Over a period of sun and clouds with low wind speed weather, higher concentrations of PM₁₀ (Figure 8a) and PM_2.5 (Figure 8b) were recorded. On the other side, higher winds and rain precipitation significantly influenced the decrease in PM daily mean values, as shown in Figure 8.

Bivariate polar plots with wind direction presented on a radial scale provide information about the potential emission sources of analyzed air pollutants [31]. Using Openair tools [32], the PM_2.5 and PM₁₀ concentration distribution in the experimental period from 20 August to 15 September 2022 was presented for the K4 measuring location as a function of wind speed and direction (Figure 9). The K4 station was selected due to the highest measured average concentration of PM₁₀ and PM_2.5 during the experimental period. Figure 9 demonstrates that higher levels of PM are associated mainly with low wind speed and the inflow from nearby anchorages A2 and A1 during the hoteling phase and positioned ENE (A2) and SE (A1) from the station.

Figure 10 shows both the estimated total cruise ship PM emission and PM₁₀/PM_2.5 ambient concentrations for the observed period of time. For better visibility, a 7-day period was selected, from 29 August to 4 September 2022. When evaluating the data, it is worth noting that the cruise ship activities, linked to the realization of the ship’s operational phases (arrival/hoteling/departure), as described in Section 2.3, and estimated PM emissions (Table 2), affect the height of the PM ambient concentration spikes. This is more evident for PM₁₀ than PM_2.5.

When observing the whole experimental period, the daily average values of both PM_2.5 and PM₁₀ did not significantly correlate with the daily cruise ship’s estimated total PM emission (Figure 11).

As also previously suggested by [33], a cruise ship’s direct impact on PM concentration is best assessed using a higher temporal resolution.

4. Conclusions

The aim of this study was to examine whether the application of low-cost sensors in appropriate measurement locations can be properly monitored to follow changes in concentration levels and the distribution of suspended particles PM₁₀ and PM_2.5 in the local ambient air on a daily basis regarding the volume of cruise ship traffic in the Kotor Bay area.

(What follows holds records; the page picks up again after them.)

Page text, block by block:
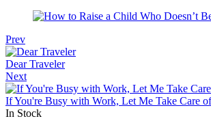
Prev
Dear Traveler
Next
If You're Busy with Work, Let Me Take Care
In Stock
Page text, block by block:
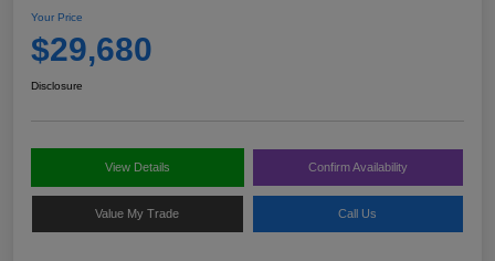
Your Price
$29,680
Disclosure
View Details Confirm Availability
Value My Trade Call Us
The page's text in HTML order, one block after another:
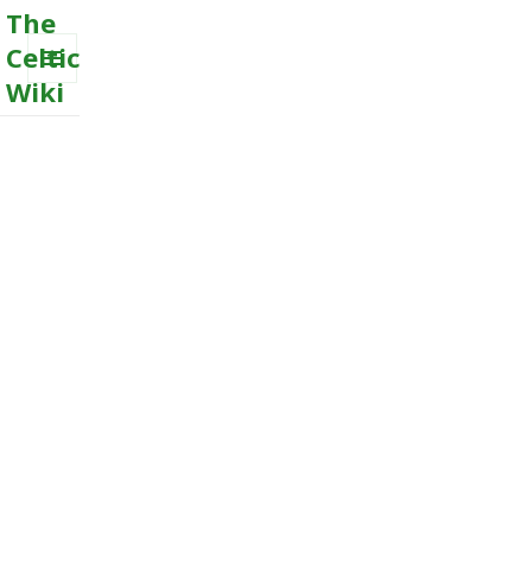
The
Celtic
Wiki
MENU
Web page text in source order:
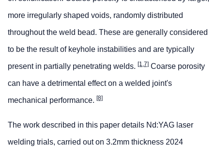
more irregularly shaped voids, randomly distributed
throughout the weld bead. These are generally considered
to be the result of keyhole instabilities and are typically
present in partially penetrating welds. [1,7] Coarse porosity
can have a detrimental effect on a welded joint's
mechanical performance. [8]
The work described in this paper details Nd:YAG laser
welding trials, carried out on 3.2mm thickness 2024
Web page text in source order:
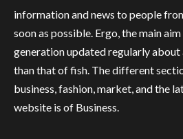
information and news to people
soon as possible. Ergo, the main
generation updated regularly
than that of fish. The different
business, fashion, market, and the
website is of Business.
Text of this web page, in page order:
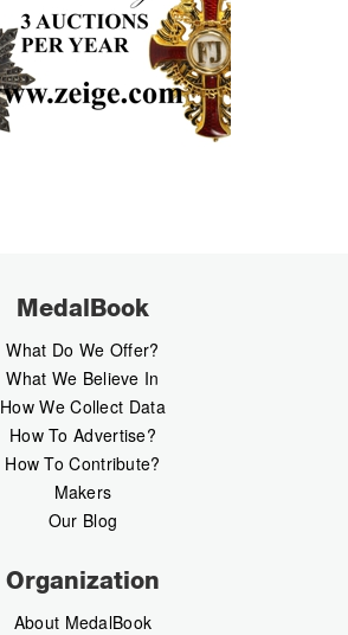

The study presented in the paper pointed to a number of factors that directly affect the correlation in large percentages, but also raised a number of questions that will certainly be the subject of future research on this topic. In general, the analyzed PM concentrations, especially short-term concentration profiles, compared to the cruise ships’ data in the period from 20 August to 15 September 2022 in the Kotor Bay highlighted that the application of low-cost sensor networks and related IoT systems in the process of monitoring the impact of cruise ship traffic is justified to a substantial extent. Nevertheless, it is always recommended to conduct the monitoring campaign with the support of the relevant national authorities, aiming to perform the validation and periodical recalibration of devices with the standardized equipment prescribed by the relevant international standards.

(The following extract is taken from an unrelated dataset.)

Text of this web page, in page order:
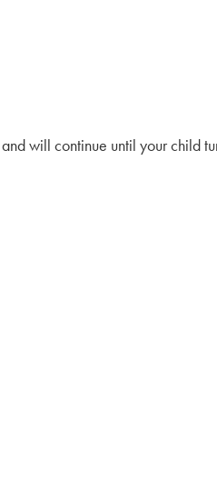
will continue until your child

Furthermore, the research indicated the need for the real-time monitoring of cruise ship activities in the Bay, potentially by implementing automatic tracking systems aiming to gather operational data with high-time resolution. In that case, the calculated PM emission values are expected to better correlate with the PM concentrations’ data captured by the Kunak sensors. Another potential course in further research may be focused on the detailed chemical analysis of particle samples collected at the Montenegrin EPA’s Air Quality Monitoring Station by applying standardized gravimetric methods to distinguish contribution levels of the air pollution from cruise ships through some of the source apportionment models.